Étape suivante, la coupe. Pour la soutenir se bousculent théories, références explicites ou opaques, private jokes et chansons. Ce ping-pong dramatise la compétition des arguments entre J.-M. et D., tend leur effort commun vers une décision entièrement fondée, et maintient simultanément en elle un élément de vitesse pure ou de strict affrontement personnel qui la couronne et la décoiffe. In extremis la rend à un éventail plus riche de décisions possibles. La comédie traverse de bout en bout la grande discipline straubienne. Au départ elle en est l’aiguillon efficace, à l’arrivée l’excès qui lui survit. Superbe victoire sur la dialectique par accélération et affûtage de la dialectique elle-même. La méthode, terme que les Straub ont toujours revendiqué, lie donc les films et la vie selon une économie que par définition nulle déclaration ne désigne convenablement. Le bavardage y est davantage que le mal bientôt éradiqué par le sérieux de l’art, davantage que le déguisement rigolo dont par fantaisie celui-ci fait parade : le large espace où le travail trouve sa liberté propre. Ou comment, d’un même élan, les radicaux duétistes se donnent la rigueur d’un calcul absolu et font droit à l’incalculable.
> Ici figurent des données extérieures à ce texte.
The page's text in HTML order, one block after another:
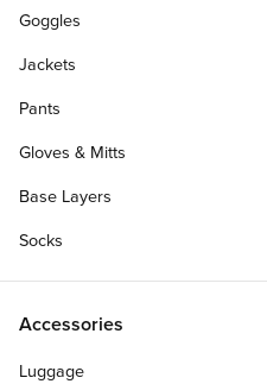
Goggles
Jackets
Pants
Gloves & Mitts
Base Layers
Socks
Accessories
Luggage
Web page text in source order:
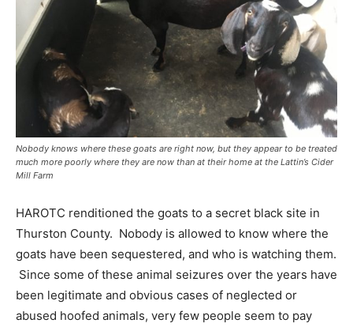
Nobody knows where these goats are right now, but they appear to be treated
much more poorly where they are now than at their home at the Lattin’s Cider
Mill Farm
HAROTC renditioned the goats to a secret black site in
Thurston County. Nobody is allowed to know where the
goats have been sequestered, and who is watching them.
Since some of these animal seizures over the years have
been legitimate and obvious cases of neglected or
abused hoofed animals, very few people seem to pay
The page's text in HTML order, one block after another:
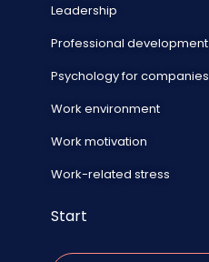
Leadership
Professional development
Psychology for companies
Work environment
Work motivation
Work-related stress
Start
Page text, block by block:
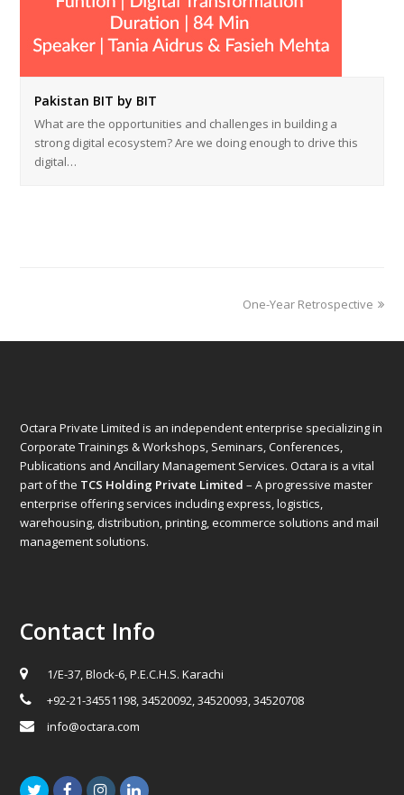
Pakistan BIT by BIT
What are the opportunities and challenges in building a
strong digital ecosystem? Are we doing enough to drive this
digital…
next
One-Year Retrospective
Octara Private Limited is an independent enterprise specializing in
Corporate Trainings & Workshops, Seminars, Conferences,
Publications and Ancillary Management Services. Octara is a vital
part of the TCS Holding Private Limited – A progressive master
enterprise offering services including express, logistics,
warehousing, distribution, printing, ecommerce solutions and mail
management solutions.
Contact Info
1/E-37, Block-6, P.E.C.H.S. Karachi
+92-21-34551198, 34520092, 34520093, 34520708
info@octara.com
TwitterFacebookInstagramLinkedIn
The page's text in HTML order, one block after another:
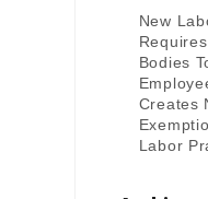
New
Bodies
Creates
Labor
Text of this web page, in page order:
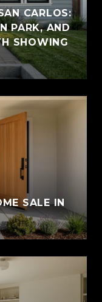
CARLOS:
PARK, AND
SHOWING
SALE IN
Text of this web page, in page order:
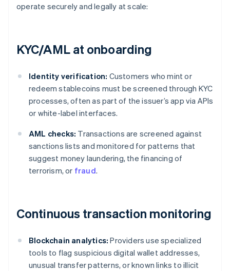
operate securely and legally at scale:
KYC/AML at onboarding
Identity verification: Customers who mint or
redeem stablecoins must be screened through KYC
processes, often as part of the issuer’s app via APIs
or white-label interfaces.
AML checks: Transactions are screened against
sanctions lists and monitored for patterns that
suggest money laundering, the financing of
terrorism, or fraud.
Continuous transaction monitoring
Blockchain analytics: Providers use specialized
tools to flag suspicious digital wallet addresses,
unusual transfer patterns, or known links to illicit
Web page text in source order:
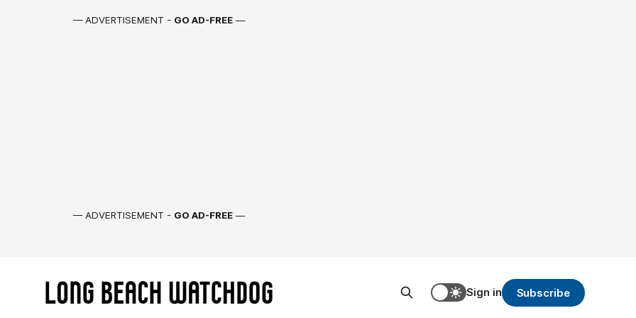
— ADVERTISEMENT - GO AD-FREE —
— ADVERTISEMENT - GO AD-FREE —
Sign in Subscribe
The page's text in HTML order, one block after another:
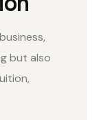
but also
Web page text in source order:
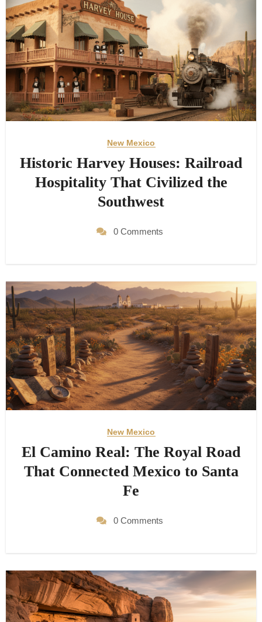
New Mexico
Historic Harvey Houses: Railroad
Hospitality That Civilized the
Southwest
0 Comments
New Mexico
El Camino Real: The Royal Road
That Connected Mexico to Santa
Fe
0 Comments
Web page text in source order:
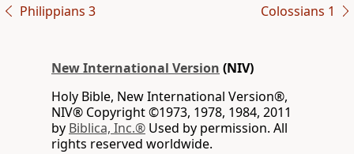
Philippians 3 Colossians 1
New International Version (NIV)
Holy Bible, New International Version®,
NIV® Copyright ©1973, 1978, 1984, 2011
by Biblica, Inc.® Used by permission. All
rights reserved worldwide.
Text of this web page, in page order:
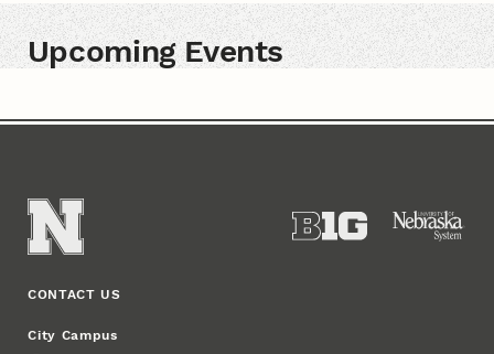
Upcoming Events
Upcoming Events
CONTACT US
City Campus
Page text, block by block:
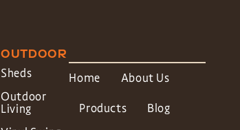
OUTDOOR
Sheds
Outdoor
Living
Home About Us
Products Blog
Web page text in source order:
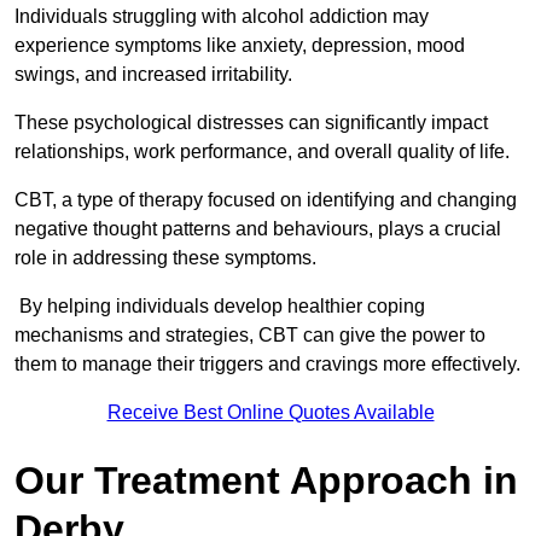
Individuals struggling with alcohol addiction may
experience symptoms like anxiety, depression, mood
swings, and increased irritability.
These psychological distresses can significantly impact
relationships, work performance, and overall quality of life.
CBT, a type of therapy focused on identifying and changing
negative thought patterns and behaviours, plays a crucial
role in addressing these symptoms.
By helping individuals develop healthier coping
mechanisms and strategies, CBT can give the power to
them to manage their triggers and cravings more effectively.
Receive Best Online Quotes Available
Our Treatment Approach in

machine arrière. La hantise du film

Même sketch : J.-M. énumère les moyens curatifs du cinéma. Dynamiter les clichés, corriger, renoncer, revenir en arrière. Et en effet les Straub se livrent ici à une pratique serrée du rewind. Sans arrêt D. rembobine pour s’attarder encore sur trois images, deux syllabes, un regard. Cette opération est le plus matériel, le moins douteux du montage. Implacablement elle en marque l’ambition d’atteindre une clarté parfaite des paroles et des gestes. Néanmoins c’est le contraire qu’elle manifeste, non une sortie au soleil, mais une tenace nuit noire. Couinement de la pellicule, phrases qui en rebroussant chemin s’étranglent, rictus de fantômes, inversion de l’italien de Vittorini en vocalise de monstre. Au centre extrême du travail, le film éprouve son plus lointain exil. Effrayante proximité de l’œuvre et de son absence.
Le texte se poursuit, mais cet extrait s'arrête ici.